The Red Ribbon by Lucy Adlington
|The Red Ribbon by Lucy Adlington|
|Category: Confident Readers|
|Reviewer: John Lloyd|
|Summary: A compelling read for many groups concerning a girl given an unlikely education in clothes-making in a hellishly unlikely place.|
|Buy? Yes||Borrow? Yes|
|Pages: 304||Date: September 2017|
|Publisher: Hot Key Books|
|External links: Author's website|
Ella is rushing to her audition for a job in fashion, as are several other young women. Thrown in at the deep end in the high-pressure workplace, she is tasked with creating a dress from scratch for an important client before four pm that day. But she manages it, even working through the non-existent lunch break, to design a silk wonder worthy of any environment. But this is no typical make-or-break-'em fashion design house, and this is no normal environment for the recipient to be wearing the frock. This is Birchwood – or Auschwitz-Birkenau to you and I.
Now, I too may have been a little puzzled as to the value of talking about the Holocaust through the medium of clothes, but the book is so assured it can tell you exactly why that's relevant – and without thrusting it down your throat. For one, the inmates were immediately stripped naked if accepted into the camps, then showered and shaven, to be given the worst, anonymous clothing. A lot of what was left around became housed in what here is euphemistically called the Department Store – a place for the Nazis to claim anything they wanted free of charge, as nobody would be expected to survive to claim it back. But boo diddums, the summer this is mostly set in the Nazis get swamped and cannot find the womanpower to go through the ten thousand abandoned suitcases they receive each day.
The fact the Nazis would be picking from the detritus of those they thought less than human is not an irony to feature here, but what the story does concern itself with is Ella, and her doggedness to do as much as she can in the sewing shop to ingratiate herself – whether that be with the guards, or the Prominents (or Kapos, as we'd think of them). To what extent can she be a collaborator? Is it naïve of her to think she can dream up evening gowns and swimwear for the guards, and the Camp Commandant's wife, and not get affected? She has proven naïve already, by telling herself that she only need swap clothes with a Nazi guard and their situation would be reversed – it was a purely arbitrary power thing based on what the two were wearing.
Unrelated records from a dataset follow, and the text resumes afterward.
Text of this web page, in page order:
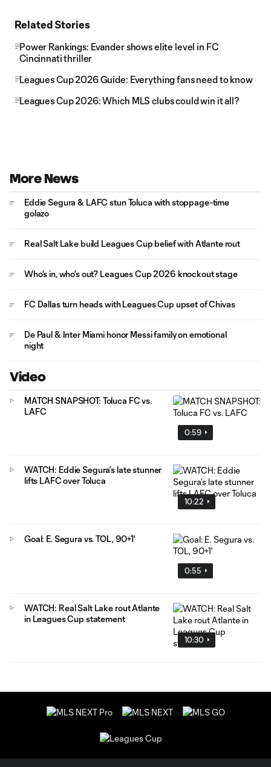
Related Stories
Power Rankings: Evander shows elite level in FC
Cincinnati thriller
Leagues Cup 2026 Guide: Everything fans need to know
Leagues Cup 2026: Which MLS clubs could win it all?
More News
Eddie Segura & LAFC stun Toluca with stoppage-time
golazo
Real Salt Lake build Leagues Cup belief with Atlante rout
Who's in, who's out? Leagues Cup 2026 knockout stage
FC Dallas turn heads with Leagues Cup upset of Chivas
De Paul & Inter Miami honor Messi family on emotional
night
Video
0:59
MATCH SNAPSHOT: Toluca FC vs.
LAFC
10:22
WATCH: Eddie Segura’s late stunner
lifts LAFC over Toluca
0:55
Goal: E. Segura vs. TOL, 90+1'
10:30
WATCH: Real Salt Lake rout Atlante
in Leagues Cup statement

Well, perhaps, but perhaps not. Still, power, and that most dramatic thing of human status struggle, is prominent on these pages. You can't exactly write about the Nazi camps and not have some power on the page, so emotive is the subject. And, even if the clothes-making elements are not really what a young lad would expect him to find himself reading about, there is more than enough here to make for an emotional read for all. You have a finely evoked heroine in Ella, and I liked the way the chapter titles were both fabric colours and elements of her character. Ultimately, of course, it's not about the clothes – it's about morals, personal decisions and ways of surviving in such a heightened scenario. There is a character who appears to be the naivety of Ella ramped up ten-fold, to the point of sheer stupidity, but that's the point.
Still, having points is all well and good – if they don't come across, if the reader cannot discern them properly, then all hope is lost. And here they are as clear as anything; even without the postscript from the author, the aims and intent are obvious. But that's not to say they were too obvious to spoil the readability of this book, and it has that aplenty. This is suitably though-provoking, more than entertaining enough, and really clever at conveying its greater messages. This is brave, and will surely be successful, enough for many to sit up and take notice.
I must thank the publishers for my review copy.